→ **Your goal**
In the material below, the required lines run from the one containing "subscribe: Posts Comments" through the one containing "The final episode, titled". Copy those lines exactly, ends included, and nothing else.

→ **Dataset entries**
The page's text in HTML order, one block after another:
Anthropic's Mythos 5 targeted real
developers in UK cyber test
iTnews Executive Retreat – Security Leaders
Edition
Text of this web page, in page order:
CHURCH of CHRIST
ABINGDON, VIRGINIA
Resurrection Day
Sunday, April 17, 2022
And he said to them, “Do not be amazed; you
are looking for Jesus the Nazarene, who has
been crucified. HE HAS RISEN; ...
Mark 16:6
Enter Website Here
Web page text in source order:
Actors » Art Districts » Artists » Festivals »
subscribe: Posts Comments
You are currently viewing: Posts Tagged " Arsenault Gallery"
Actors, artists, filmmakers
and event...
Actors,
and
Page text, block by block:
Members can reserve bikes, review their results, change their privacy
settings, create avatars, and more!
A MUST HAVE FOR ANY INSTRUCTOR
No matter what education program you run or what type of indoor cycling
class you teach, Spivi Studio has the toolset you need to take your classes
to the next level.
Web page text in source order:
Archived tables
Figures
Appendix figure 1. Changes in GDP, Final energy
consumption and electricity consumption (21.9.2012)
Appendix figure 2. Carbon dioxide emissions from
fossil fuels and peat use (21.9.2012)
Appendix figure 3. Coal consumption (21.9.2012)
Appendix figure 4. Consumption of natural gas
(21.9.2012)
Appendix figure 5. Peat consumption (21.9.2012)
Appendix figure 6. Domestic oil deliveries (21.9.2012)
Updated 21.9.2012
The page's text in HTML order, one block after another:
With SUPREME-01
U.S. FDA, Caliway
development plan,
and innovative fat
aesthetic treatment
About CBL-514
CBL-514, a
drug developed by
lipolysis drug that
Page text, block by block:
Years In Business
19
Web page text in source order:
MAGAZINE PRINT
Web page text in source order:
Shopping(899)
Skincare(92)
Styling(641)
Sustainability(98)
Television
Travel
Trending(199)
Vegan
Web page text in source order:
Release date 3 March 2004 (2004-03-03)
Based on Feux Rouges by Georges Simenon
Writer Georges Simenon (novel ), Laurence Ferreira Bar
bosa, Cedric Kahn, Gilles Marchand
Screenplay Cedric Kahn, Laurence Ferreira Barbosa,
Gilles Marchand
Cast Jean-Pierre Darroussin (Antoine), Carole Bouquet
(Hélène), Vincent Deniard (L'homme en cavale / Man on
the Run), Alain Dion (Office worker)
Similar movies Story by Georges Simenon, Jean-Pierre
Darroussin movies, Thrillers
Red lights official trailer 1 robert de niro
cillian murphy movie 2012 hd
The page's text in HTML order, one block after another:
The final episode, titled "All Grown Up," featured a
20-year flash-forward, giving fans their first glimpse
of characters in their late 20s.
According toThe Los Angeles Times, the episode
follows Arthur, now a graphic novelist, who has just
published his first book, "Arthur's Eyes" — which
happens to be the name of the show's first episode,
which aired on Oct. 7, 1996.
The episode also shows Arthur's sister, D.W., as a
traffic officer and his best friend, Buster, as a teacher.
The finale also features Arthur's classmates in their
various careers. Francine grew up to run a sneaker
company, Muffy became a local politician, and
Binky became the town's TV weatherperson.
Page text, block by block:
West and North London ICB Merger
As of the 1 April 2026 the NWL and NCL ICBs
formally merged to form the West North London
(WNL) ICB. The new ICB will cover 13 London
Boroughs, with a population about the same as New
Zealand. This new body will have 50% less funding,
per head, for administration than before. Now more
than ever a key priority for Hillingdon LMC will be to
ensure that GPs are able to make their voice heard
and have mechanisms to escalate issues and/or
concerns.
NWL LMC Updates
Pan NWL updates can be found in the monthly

→ **Result of the task**
subscribe: Posts Comments
You are currently viewing: Posts Tagged " Arsenault Gallery"
Actors, artists, filmmakers
and event...
Actors,
and
Page text, block by block:
Members can reserve bikes, review their results, change their privacy
settings, create avatars, and more!
A MUST HAVE FOR ANY INSTRUCTOR
No matter what education program you run or what type of indoor cycling
class you teach, Spivi Studio has the toolset you need to take your classes
to the next level.
Web page text in source order:
Archived tables
Figures
Appendix figure 1. Changes in GDP, Final energy
consumption and electricity consumption (21.9.2012)
Appendix figure 2. Carbon dioxide emissions from
fossil fuels and peat use (21.9.2012)
Appendix figure 3. Coal consumption (21.9.2012)
Appendix figure 4. Consumption of natural gas
(21.9.2012)
Appendix figure 5. Peat consumption (21.9.2012)
Appendix figure 6. Domestic oil deliveries (21.9.2012)
Updated 21.9.2012
The page's text in HTML order, one block after another:
With SUPREME-01
U.S. FDA, Caliway
development plan,
and innovative fat
aesthetic treatment
About CBL-514
CBL-514, a
drug developed by
lipolysis drug that
Page text, block by block:
Years In Business
19
Web page text in source order:
MAGAZINE PRINT
Web page text in source order:
Shopping(899)
Skincare(92)
Styling(641)
Sustainability(98)
Television
Travel
Trending(199)
Vegan
Web page text in source order:
Release date 3 March 2004 (2004-03-03)
Based on Feux Rouges by Georges Simenon
Writer Georges Simenon (novel ), Laurence Ferreira Bar
bosa, Cedric Kahn, Gilles Marchand
Screenplay Cedric Kahn, Laurence Ferreira Barbosa,
Gilles Marchand
Cast Jean-Pierre Darroussin (Antoine), Carole Bouquet
(Hélène), Vincent Deniard (L'homme en cavale / Man on
the Run), Alain Dion (Office worker)
Similar movies Story by Georges Simenon, Jean-Pierre
Darroussin movies, Thrillers
Red lights official trailer 1 robert de niro
cillian murphy movie 2012 hd
The page's text in HTML order, one block after another:
The final episode, titled "All Grown Up," featured a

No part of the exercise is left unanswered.